**Exercise directions:** Any picture in the range stays out of the copy; retype exactly the lines from the one with "CRAFT & MAKER FAIRS" to the end of the listing.

▬▬▬▬▬▬

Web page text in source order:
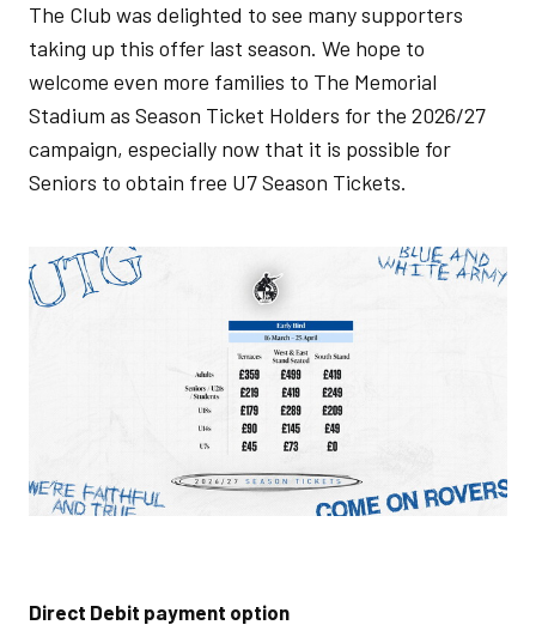
The Club was delighted to see many supporters
taking up this offer last season. We hope to
welcome even more families to The Memorial
Stadium as Season Ticket Holders for the 2026/27
campaign, especially now that it is possible for
Seniors to obtain free U7 Season Tickets.
Image
Direct Debit payment option
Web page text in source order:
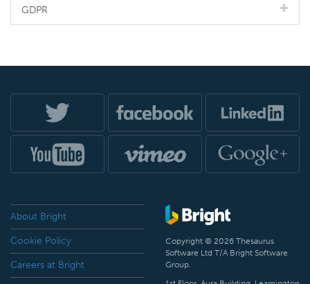
GDPR
About Bright
Cookie Policy
Careers at Bright
Copyright © 2026 Thesaurus
Software Ltd T/A Bright Software
Group.
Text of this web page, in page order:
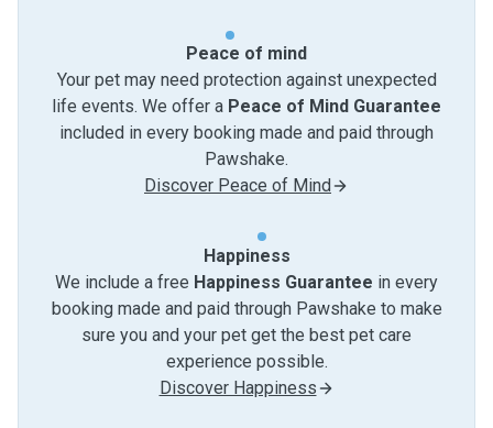
Peace of mind
Your pet may need protection against unexpected
life events. We offer a Peace of Mind Guarantee
included in every booking made and paid through
Pawshake.
Discover Peace of Mind
Happiness
We include a free Happiness Guarantee in every
booking made and paid through Pawshake to make
sure you and your pet get the best pet care
experience possible.
Discover Happiness
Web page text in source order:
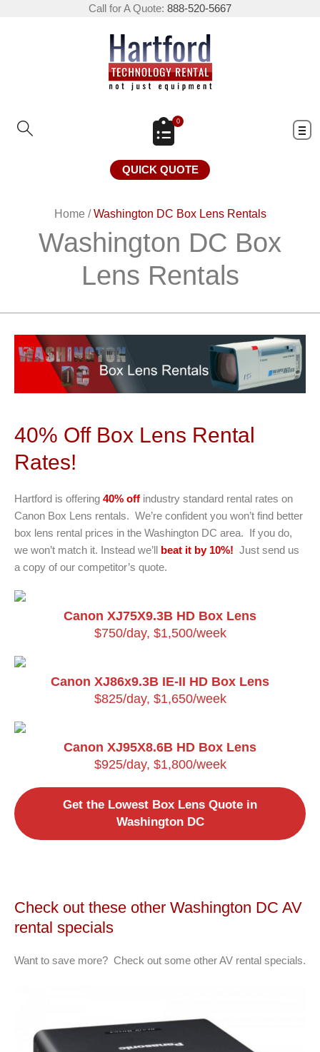
Call for A Quote: 888-520-5667
0
QUICK QUOTE
Home /Washington DC Box Lens Rentals
Washington DC Box
Lens Rentals
40% Off Box Lens Rental
Rates!
Hartford is offering 40% off industry standard rental rates on
Canon Box Lens rentals. We’re confident you won’t find better
box lens rental prices in the Washington DC area. If you do,
we won’t match it. Instead we’ll beat it by 10%! Just send us
a copy of our competitor’s quote.
Canon XJ75X9.3B HD Box Lens
$750/day, $1,500/week
Canon XJ86x9.3B IE-II HD Box Lens
$825/day, $1,650/week
Canon XJ95X8.6B HD Box Lens
$925/day, $1,800/week
Get the Lowest Box Lens Quote in
Washington DC
Check out these other Washington DC AV
rental specials
Want to save more? Check out some other AV rental specials.
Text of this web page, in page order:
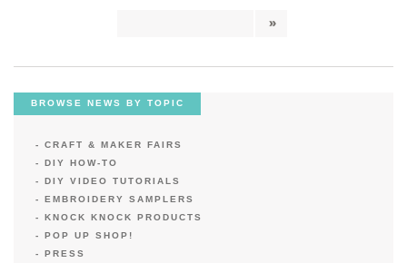
BROWSE NEWS BY TOPIC
CRAFT & MAKER FAIRS
DIY HOW-TO
DIY VIDEO TUTORIALS
EMBROIDERY SAMPLERS
KNOCK KNOCK PRODUCTS
POP UP SHOP!
PRESS
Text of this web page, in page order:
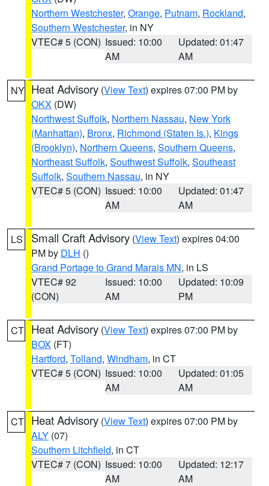
Northern Westchester, Orange, Putnam, Rockland,
Southern Westchester, in NY
VTEC# 5 (CON) Issued: 10:00
AM
Updated: 01:47
AM
NY Heat Advisory (View Text) expires 07:00 PM by
OKX (DW)
Northwest Suffolk, Northern Nassau, New York
(Manhattan), Bronx, Richmond (Staten Is.), Kings
(Brooklyn), Northern Queens, Southern Queens,
Northeast Suffolk, Southwest Suffolk, Southeast
Suffolk, Southern Nassau, in NY
VTEC# 5 (CON) Issued: 10:00
AM
Updated: 01:47
AM
LS Small Craft Advisory (View Text) expires 04:00
PM by DLH ()
Grand Portage to Grand Marais MN, in LS
VTEC# 92
(CON)
Issued: 10:00
AM
Updated: 10:09
PM
CT Heat Advisory (View Text) expires 07:00 PM by
BOX (FT)
Hartford, Tolland, Windham, in CT
VTEC# 5 (CON) Issued: 10:00
AM
Updated: 01:05
AM
CT Heat Advisory (View Text) expires 07:00 PM by
ALY (07)
Southern Litchfield, in CT
VTEC# 7 (CON) Issued: 10:00
AM
Updated: 12:17
AM
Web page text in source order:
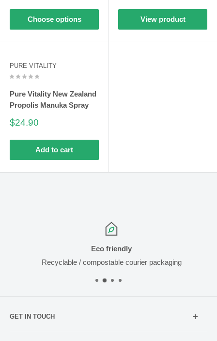
Choose options View product
PURE VITALITY
Pure Vitality New Zealand
Propolis Manuka Spray
Sale
$24.90
Add to cart
Eco friendly
Recyclable / compostable courier packaging
GET IN TOUCH

▬▬▬▬▬▬

**Answer box:**
CRAFT & MAKER FAIRS
DIY HOW-TO
DIY VIDEO TUTORIALS
EMBROIDERY SAMPLERS
KNOCK KNOCK PRODUCTS
POP UP SHOP!
PRESS
Text of this web page, in page order:
Northern Westchester, Orange, Putnam, Rockland,
Southern Westchester, in NY
VTEC# 5 (CON) Issued: 10:00
AM
Updated: 01:47
AM
NY Heat Advisory (View Text) expires 07:00 PM by
OKX (DW)
Northwest Suffolk, Northern Nassau, New York
(Manhattan), Bronx, Richmond (Staten Is.), Kings
(Brooklyn), Northern Queens, Southern Queens,
Northeast Suffolk, Southwest Suffolk, Southeast
Suffolk, Southern Nassau, in NY
VTEC# 5 (CON) Issued: 10:00
AM
Updated: 01:47
AM
LS Small Craft Advisory (View Text) expires 04:00
PM by DLH ()
Grand Portage to Grand Marais MN, in LS
VTEC# 92
(CON)
Issued: 10:00
AM
Updated: 10:09
PM
CT Heat Advisory (View Text) expires 07:00 PM by
BOX (FT)
Hartford, Tolland, Windham, in CT
VTEC# 5 (CON) Issued: 10:00
AM
Updated: 01:05
AM
CT Heat Advisory (View Text) expires 07:00 PM by
ALY (07)
Southern Litchfield, in CT
VTEC# 7 (CON) Issued: 10:00
AM
Updated: 12:17
AM
Web page text in source order:
Choose options View product
PURE VITALITY
Pure Vitality New Zealand
Propolis Manuka Spray
Sale
$24.90
Add to cart
Eco friendly
Recyclable / compostable courier packaging
GET IN TOUCH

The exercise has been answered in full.